• REQUIREMENT
Your job is to retype all of the data word for word, leaving every image out.

══ DATASET RECORDS ══

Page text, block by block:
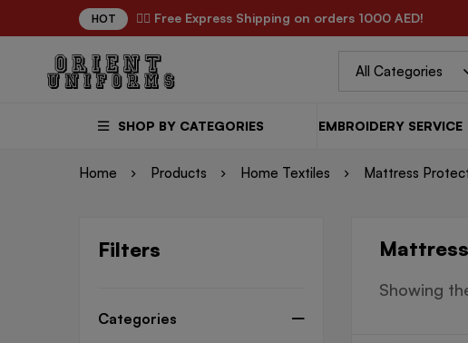
HOT ✌🏼 Free Express Shipping on orders 1000 AED!
SHOP BY CATEGORIES EMBROIDERY SERVICE
Home Products Home Textiles Mattress
Filters
Categories
Showing
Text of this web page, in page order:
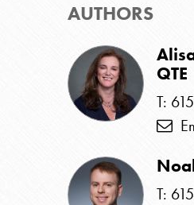
AUTHORS
QTE
T:
T:
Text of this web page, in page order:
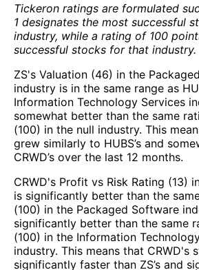
Tickeron ratings are formulated
1 designates the most successful
industry, while a rating of 100
successful stocks for that industry.
ZS's Valuation (46) in the
industry is in the same range as
Information Technology Services
somewhat better than the same
(100) in the null industry. This
grew similarly to HUBS’s and
CRWD’s over the last 12 months.
CRWD's Profit vs Risk Rating (13)
is significantly better than the
(100) in the Packaged Software
significantly better than the same
(100) in the Information
industry. This means that CRWD's
significantly faster than ZS’s and
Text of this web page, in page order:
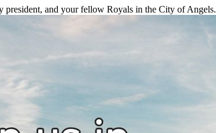
president, and your fellow Royals in the City of Angels.
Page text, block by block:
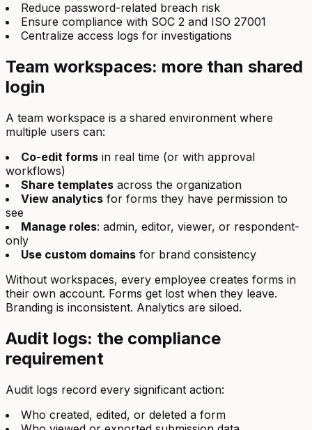
Reduce password-related breach risk
Ensure compliance with SOC 2 and ISO 27001
Centralize access logs for investigations
Team workspaces: more than shared
login
A team workspace is a shared environment where
multiple users can:
Co-edit forms in real time (or with approval
workflows)
Share templates across the organization
View analytics for forms they have permission to
see
Manage roles: admin, editor, viewer, or respondent-
only
Use custom domains for brand consistency
Without workspaces, every employee creates forms in
their own account. Forms get lost when they leave.
Branding is inconsistent. Analytics are siloed.
Audit logs: the compliance
requirement
Audit logs record every significant action:
Who created, edited, or deleted a form
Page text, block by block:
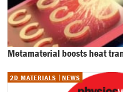
Metamaterial boosts heat
2D MATERIALS NEWS
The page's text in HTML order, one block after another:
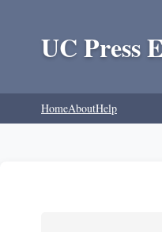
UC Press
HomeAboutHelp
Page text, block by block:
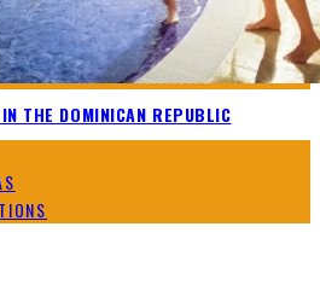
THE DOMINICAN REPUBLIC
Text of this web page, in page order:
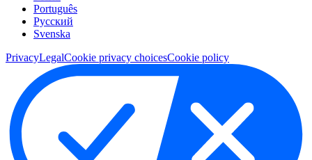
Português
Pусский
Svenska
PrivacyLegalCookie privacy choicesCookie policy
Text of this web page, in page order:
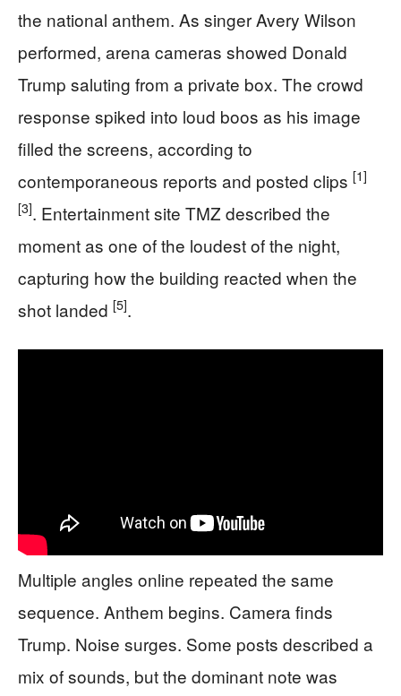
the national anthem. As singer Avery Wilson
performed, arena cameras showed Donald
Trump saluting from a private box. The crowd
response spiked into loud boos as his image
filled the screens, according to
contemporaneous reports and posted clips [1]
[3]. Entertainment site TMZ described the
moment as one of the loudest of the night,
capturing how the building reacted when the
shot landed [5].
Multiple angles online repeated the same
sequence. Anthem begins. Camera finds
Trump. Noise surges. Some posts described a
mix of sounds, but the dominant note was
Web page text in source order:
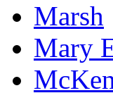
Marsh
Mary
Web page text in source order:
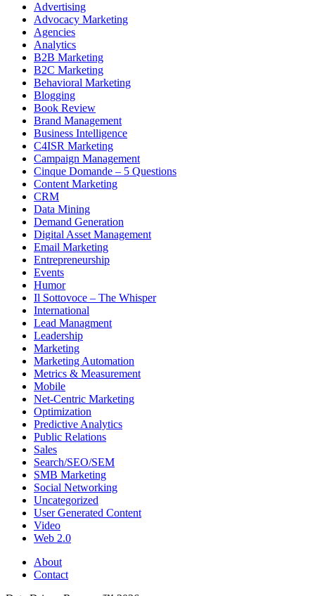
Advertising
Advocacy Marketing
Agencies
Analytics
B2B Marketing
B2C Marketing
Behavioral Marketing
Blogging
Book Review
Brand Management
Business Intelligence
C4ISR Marketing
Campaign Management
Cinque Domande – 5 Questions
Content Marketing
CRM
Data Mining
Demand Generation
Digital Asset Management
Email Marketing
Entrepreneurship
Events
Humor
Il Sottovoce – The Whisper
International
Lead Managment
Leadership
Marketing
Marketing Automation
Metrics & Measurement
Mobile
Net-Centric Marketing
Optimization
Predictive Analytics
Public Relations
Sales
Search/SEO/SEM
SMB Marketing
Social Networking
Uncategorized
User Generated Content
Video
Web 2.0
About
Contact
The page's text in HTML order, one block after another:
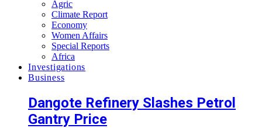
Agric
Climate Report
Economy
Women Affairs
Special Reports
Africa
Investigations
Business
Dangote Refinery Slashes Petrol
Gantry Price
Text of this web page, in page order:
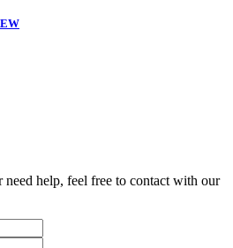
help, feel free to contact with our
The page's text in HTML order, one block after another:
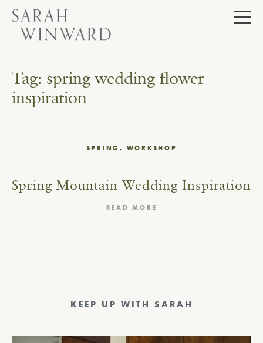
Skip
content
Tag: spring wedding flower
inspiration
SPRING , WORKSHOP
Spring Mountain Wedding Inspiration
READ MORE
KEEP UP WITH SARAH
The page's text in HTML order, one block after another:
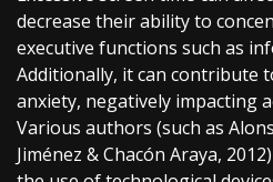
decrease their ability to
executive functions such as
Additionally, it can contribute
anxiety, negatively impacting
Various authors (such as
Jiménez & Chacón Araya,
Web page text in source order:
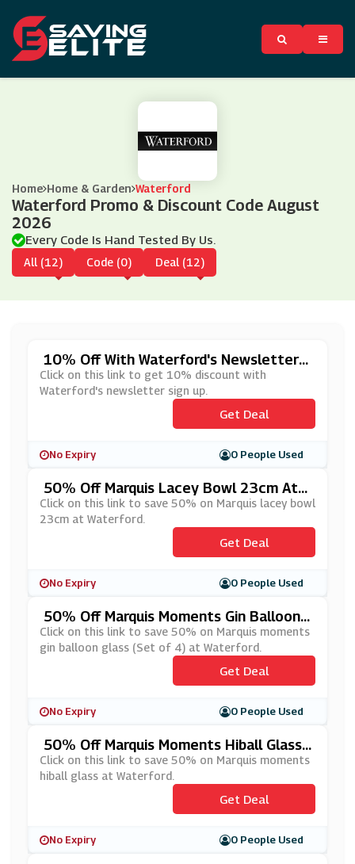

═══

• SOLUTION TO THE EXERCISE
Page text, block by block:
HOT ✌🏼 Free Express Shipping on orders 1000 AED!
SHOP BY CATEGORIES EMBROIDERY SERVICE
Home Products Home Textiles Mattress
Filters
Categories
Showing
Text of this web page, in page order:
AUTHORS
QTE
T:
T:
Text of this web page, in page order:
Tickeron ratings are formulated
1 designates the most successful
industry, while a rating of 100
successful stocks for that industry.
ZS's Valuation (46) in the
industry is in the same range as
Information Technology Services
somewhat better than the same
(100) in the null industry. This
grew similarly to HUBS’s and
CRWD’s over the last 12 months.
CRWD's Profit vs Risk Rating (13)
is significantly better than the
(100) in the Packaged Software
significantly better than the same
(100) in the Information
industry. This means that CRWD's
significantly faster than ZS’s and
Text of this web page, in page order:
president, and your fellow Royals in the City of Angels.
Page text, block by block:
Reduce password-related breach risk
Ensure compliance with SOC 2 and ISO 27001
Centralize access logs for investigations
Team workspaces: more than shared
login
A team workspace is a shared environment where
multiple users can:
Co-edit forms in real time (or with approval
workflows)
Share templates across the organization
View analytics for forms they have permission to
see
Manage roles: admin, editor, viewer, or respondent-
only
Use custom domains for brand consistency
Without workspaces, every employee creates forms in
their own account. Forms get lost when they leave.
Branding is inconsistent. Analytics are siloed.
Audit logs: the compliance
requirement
Audit logs record every significant action:
Who created, edited, or deleted a form
Page text, block by block:
Metamaterial boosts heat
2D MATERIALS NEWS
The page's text in HTML order, one block after another:
UC Press
HomeAboutHelp
Page text, block by block:
THE DOMINICAN REPUBLIC
Text of this web page, in page order:
Português
Pусский
Svenska
PrivacyLegalCookie privacy choicesCookie policy
Text of this web page, in page order:
the national anthem. As singer Avery Wilson
performed, arena cameras showed Donald
Trump saluting from a private box. The crowd
response spiked into loud boos as his image
filled the screens, according to
contemporaneous reports and posted clips [1]
[3]. Entertainment site TMZ described the
moment as one of the loudest of the night,
capturing how the building reacted when the
shot landed [5].
Multiple angles online repeated the same
sequence. Anthem begins. Camera finds
Trump. Noise surges. Some posts described a
mix of sounds, but the dominant note was
Web page text in source order:
Marsh
Mary
Web page text in source order:
Advertising
Advocacy Marketing
Agencies
Analytics
B2B Marketing
B2C Marketing
Behavioral Marketing
Blogging
Book Review
Brand Management
Business Intelligence
C4ISR Marketing
Campaign Management
Cinque Domande – 5 Questions
Content Marketing
CRM
Data Mining
Demand Generation
Digital Asset Management
Email Marketing
Entrepreneurship
Events
Humor
Il Sottovoce – The Whisper
International
Lead Managment
Leadership
Marketing
Marketing Automation
Metrics & Measurement
Mobile
Net-Centric Marketing
Optimization
Predictive Analytics
Public Relations
Sales
Search/SEO/SEM
SMB Marketing
Social Networking
Uncategorized
User Generated Content
Video
Web 2.0
About
Contact
The page's text in HTML order, one block after another:
Agric
Climate Report
Economy
Women Affairs
Special Reports
Africa
Investigations
Business
Dangote Refinery Slashes Petrol
Gantry Price
Text of this web page, in page order:
help, feel free to contact with our
The page's text in HTML order, one block after another:
Skip
content
Tag: spring wedding flower
inspiration
SPRING , WORKSHOP
Spring Mountain Wedding Inspiration
READ MORE
KEEP UP WITH SARAH
The page's text in HTML order, one block after another:
decrease their ability to
executive functions such as
Additionally, it can contribute
anxiety, negatively impacting
Various authors (such as
Jiménez & Chacón Araya,
Web page text in source order:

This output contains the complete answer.